Tag Archives: auto-translation

An Auto-translation by Daniel Mahoney

 

Slacken Me Not The Mower

Artist:  Liminal Orbs

Album: Frozen Deer Face River

Label: (Type A)

Cutting dead deers inconceivable says my friend the militant vegan.   He lives a life of lists, his home a prison cell. Grains.  Nuts.  Seeds.  His little girl figured she could not head home with fish bones in her mouth, so she grabbed a giant hat, hit the road.   Got out from under the hammering mechanisms of small town life.  Her head rippled like a blanket of milk.  She stayed years away in the planted pines and broom sage.  They came calling, but by then she lived underwater where voices blurred into cylindrical wells of aerial echo.  His child turned into the sound just after sound from the lake.  His living turned simply to an echo of life. His breathing the distance between there and not there.  Sometimes you say I’m going to kill myself but you go on with the record.  Frozen Deer Face River unfolds the narrative of a little girl, a different one.  One who grew up, grew tired, moved to Portland.  In Portland every tongue licked every ear so she made Liminal Orbs then made a record of interaqueous mosaics, calls and plashes. This is work born of water yet steepled in mountaintops.  Glowing soundfields of overamplified cellphone reverb, rickety unhinged beats and smazy panharmonics triggering journeys into the interior:  the narrow goat-filled roads, the wayside cricket pastures, the cobbled streets of mountain towns, the blankness of doorways. Listening to Frozen Deer Face River is like snow filling a forest at night: the winter air a swell of flakes where white makes what is dark around it visible.  Essential.

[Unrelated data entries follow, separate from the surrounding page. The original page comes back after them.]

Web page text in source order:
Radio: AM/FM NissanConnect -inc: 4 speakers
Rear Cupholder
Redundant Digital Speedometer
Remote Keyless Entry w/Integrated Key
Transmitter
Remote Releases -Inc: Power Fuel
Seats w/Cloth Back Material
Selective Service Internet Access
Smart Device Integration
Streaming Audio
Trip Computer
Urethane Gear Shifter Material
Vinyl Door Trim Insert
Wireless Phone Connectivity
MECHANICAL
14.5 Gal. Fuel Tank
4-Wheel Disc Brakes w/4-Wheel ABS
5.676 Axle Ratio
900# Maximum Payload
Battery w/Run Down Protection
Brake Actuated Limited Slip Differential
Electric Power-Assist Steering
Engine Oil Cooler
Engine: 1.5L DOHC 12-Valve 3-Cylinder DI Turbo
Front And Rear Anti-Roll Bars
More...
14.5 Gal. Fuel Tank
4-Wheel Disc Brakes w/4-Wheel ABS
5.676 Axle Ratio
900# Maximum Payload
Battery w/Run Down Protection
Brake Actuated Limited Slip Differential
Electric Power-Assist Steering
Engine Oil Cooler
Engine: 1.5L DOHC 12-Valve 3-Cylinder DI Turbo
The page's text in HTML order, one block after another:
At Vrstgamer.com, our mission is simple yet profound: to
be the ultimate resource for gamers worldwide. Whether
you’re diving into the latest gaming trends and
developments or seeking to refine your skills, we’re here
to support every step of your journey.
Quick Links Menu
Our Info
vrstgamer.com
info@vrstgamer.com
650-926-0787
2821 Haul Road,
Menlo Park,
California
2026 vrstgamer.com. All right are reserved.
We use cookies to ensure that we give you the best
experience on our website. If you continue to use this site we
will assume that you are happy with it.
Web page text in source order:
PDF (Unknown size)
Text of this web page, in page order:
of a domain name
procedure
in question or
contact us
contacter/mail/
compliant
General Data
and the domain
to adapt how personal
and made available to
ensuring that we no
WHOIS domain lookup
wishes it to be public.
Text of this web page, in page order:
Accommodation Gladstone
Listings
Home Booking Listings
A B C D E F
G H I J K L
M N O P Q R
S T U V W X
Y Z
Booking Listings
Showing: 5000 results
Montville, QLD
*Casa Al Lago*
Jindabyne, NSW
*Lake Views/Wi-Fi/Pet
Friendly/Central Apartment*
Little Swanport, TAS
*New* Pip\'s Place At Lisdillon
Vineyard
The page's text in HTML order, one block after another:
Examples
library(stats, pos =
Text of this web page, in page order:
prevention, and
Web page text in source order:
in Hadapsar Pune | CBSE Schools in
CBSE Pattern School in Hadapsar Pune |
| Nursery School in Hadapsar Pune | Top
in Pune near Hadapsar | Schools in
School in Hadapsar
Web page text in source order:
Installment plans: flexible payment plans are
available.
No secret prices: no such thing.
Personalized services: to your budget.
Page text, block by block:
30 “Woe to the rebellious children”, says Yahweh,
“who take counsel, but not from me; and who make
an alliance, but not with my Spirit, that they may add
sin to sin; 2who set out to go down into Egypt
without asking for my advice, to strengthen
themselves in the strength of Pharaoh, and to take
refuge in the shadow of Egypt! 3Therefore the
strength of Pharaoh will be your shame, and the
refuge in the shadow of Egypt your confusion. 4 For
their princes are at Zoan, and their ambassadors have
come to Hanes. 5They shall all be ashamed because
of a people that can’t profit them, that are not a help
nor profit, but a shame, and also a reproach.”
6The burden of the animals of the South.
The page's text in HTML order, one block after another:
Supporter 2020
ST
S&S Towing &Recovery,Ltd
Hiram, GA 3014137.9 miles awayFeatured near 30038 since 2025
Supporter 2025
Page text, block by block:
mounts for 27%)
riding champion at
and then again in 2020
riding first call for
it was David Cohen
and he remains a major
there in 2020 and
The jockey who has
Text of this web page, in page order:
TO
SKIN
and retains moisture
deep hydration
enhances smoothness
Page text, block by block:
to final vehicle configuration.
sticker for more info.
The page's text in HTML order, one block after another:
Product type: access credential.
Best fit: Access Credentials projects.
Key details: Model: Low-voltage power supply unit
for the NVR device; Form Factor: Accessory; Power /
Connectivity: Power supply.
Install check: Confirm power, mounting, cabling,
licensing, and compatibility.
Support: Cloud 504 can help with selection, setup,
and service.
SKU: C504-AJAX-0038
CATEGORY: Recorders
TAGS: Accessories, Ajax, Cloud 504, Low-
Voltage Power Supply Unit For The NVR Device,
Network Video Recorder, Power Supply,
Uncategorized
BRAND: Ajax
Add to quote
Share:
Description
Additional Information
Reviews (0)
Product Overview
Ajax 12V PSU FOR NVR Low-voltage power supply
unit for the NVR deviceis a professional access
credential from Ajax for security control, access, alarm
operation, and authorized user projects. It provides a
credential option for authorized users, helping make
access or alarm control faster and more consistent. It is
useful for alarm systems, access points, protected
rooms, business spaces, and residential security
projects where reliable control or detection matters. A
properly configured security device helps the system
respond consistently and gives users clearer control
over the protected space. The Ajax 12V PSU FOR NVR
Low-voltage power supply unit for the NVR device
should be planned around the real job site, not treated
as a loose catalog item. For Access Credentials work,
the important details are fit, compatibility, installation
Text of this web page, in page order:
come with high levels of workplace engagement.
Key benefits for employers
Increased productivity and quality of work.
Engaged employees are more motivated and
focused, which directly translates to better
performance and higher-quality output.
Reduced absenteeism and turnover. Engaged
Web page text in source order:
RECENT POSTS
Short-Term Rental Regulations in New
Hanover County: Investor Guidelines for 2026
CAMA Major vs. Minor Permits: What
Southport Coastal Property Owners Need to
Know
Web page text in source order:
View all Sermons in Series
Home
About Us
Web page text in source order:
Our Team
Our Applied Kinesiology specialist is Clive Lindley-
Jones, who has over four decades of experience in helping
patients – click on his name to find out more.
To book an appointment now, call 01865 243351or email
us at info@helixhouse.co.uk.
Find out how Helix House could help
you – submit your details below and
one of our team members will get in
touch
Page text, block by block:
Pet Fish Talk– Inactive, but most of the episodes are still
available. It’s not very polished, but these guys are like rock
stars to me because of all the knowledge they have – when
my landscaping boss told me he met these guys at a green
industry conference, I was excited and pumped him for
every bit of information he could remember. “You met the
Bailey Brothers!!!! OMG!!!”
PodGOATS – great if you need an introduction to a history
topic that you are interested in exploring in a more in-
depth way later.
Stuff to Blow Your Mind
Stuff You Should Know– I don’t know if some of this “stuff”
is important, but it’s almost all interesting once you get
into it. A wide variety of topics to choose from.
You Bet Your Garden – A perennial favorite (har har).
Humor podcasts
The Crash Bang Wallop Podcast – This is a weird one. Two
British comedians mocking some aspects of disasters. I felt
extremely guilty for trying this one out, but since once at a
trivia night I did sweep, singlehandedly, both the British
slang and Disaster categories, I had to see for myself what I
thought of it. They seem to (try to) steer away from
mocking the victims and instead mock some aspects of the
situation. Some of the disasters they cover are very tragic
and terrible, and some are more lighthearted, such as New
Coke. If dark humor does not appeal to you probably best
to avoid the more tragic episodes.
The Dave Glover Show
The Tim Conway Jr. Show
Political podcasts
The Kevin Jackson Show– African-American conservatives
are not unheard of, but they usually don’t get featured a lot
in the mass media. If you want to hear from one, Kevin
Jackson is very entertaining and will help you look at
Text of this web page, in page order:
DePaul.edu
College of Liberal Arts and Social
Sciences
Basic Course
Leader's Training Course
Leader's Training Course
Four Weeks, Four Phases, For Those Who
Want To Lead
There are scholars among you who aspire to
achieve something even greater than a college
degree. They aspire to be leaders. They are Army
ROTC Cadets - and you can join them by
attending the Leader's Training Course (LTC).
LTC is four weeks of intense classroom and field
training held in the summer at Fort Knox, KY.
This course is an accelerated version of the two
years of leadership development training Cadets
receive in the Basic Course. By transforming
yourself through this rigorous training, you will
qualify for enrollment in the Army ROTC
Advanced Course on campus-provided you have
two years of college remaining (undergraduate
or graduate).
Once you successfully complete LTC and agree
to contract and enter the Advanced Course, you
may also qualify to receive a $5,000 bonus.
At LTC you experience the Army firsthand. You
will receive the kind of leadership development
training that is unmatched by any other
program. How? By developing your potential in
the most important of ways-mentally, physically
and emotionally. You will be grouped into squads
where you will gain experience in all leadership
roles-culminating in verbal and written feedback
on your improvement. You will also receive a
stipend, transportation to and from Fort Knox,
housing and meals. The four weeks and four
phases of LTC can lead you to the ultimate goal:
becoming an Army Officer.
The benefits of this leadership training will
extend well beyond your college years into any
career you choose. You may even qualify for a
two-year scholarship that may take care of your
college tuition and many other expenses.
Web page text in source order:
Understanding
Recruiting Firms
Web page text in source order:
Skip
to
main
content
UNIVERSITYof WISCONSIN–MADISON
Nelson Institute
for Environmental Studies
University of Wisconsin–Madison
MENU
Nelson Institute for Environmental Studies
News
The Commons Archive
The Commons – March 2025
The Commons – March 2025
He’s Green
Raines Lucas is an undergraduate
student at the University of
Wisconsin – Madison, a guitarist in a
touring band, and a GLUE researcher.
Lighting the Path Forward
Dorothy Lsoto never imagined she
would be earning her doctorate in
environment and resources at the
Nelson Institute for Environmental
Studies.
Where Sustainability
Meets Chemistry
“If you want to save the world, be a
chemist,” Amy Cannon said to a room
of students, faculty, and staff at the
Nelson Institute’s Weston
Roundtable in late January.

(a translation of: Slacken Me Not The Mower using Bing Translator. Languages in order of translation: English –Danish-French-German-Russian-Vietnamese-Spanish-English)

The Rest Of The Mower

Artist:  Liminal Orbs

Album: Frozen Deer Face River

Label: (Type A)

Reducing deer kill you now, unthinkable, he works with a vegetarian friend of mine. Leading the list of life, from his home, a jail cell. Whole grains. Seed seed. Your girls think, head home with no fish bones in the mouth, so it took a gigantic hat, take to the road. It was released in the life of přiklepem maloměstsky mechanism. The head is wrinkled like a blanket. It was the following year in the plantations of pine and Sage brush. They came to be called, but at that time, he lived in the soft voice of eco air transfer. His son became the sound behind her. His life will become just the echo of life. The breath is the gap between Yes and no. Sometimes I think I’m going to kill me, but you have a problem. The frozen Deer River is the story of a girl here. People grow up, get tired, he moved to Portland. In Portland every tongue licking each ear, while she is a ball of interim measures, and later interaqueous, attractions and the crowd kicking records. It is the work that emerges with the water, but the Bell Tower at the top of a mountain. Reverb light Soundfields overamplified, restless rickets and panharmonics smazy cells, causing the inside: the narrow road full of goats graze in cricket, streets, villages and mountains, the whiteness of the door. To listen to the deer’s face frozen river is like a forest at night, snow: white snowflakes falling, it is dark around him can be seen from the air in the winter. Essential.

 

Standard bio:  My work has appeared in many places: The Fiddleback, elimae, Slope, DIAGRAM, The Massachusetts Review, etc.  I am a contributing editor at Bateau.  I live in Maine.  There are no tacos here – Daniel Mahoney.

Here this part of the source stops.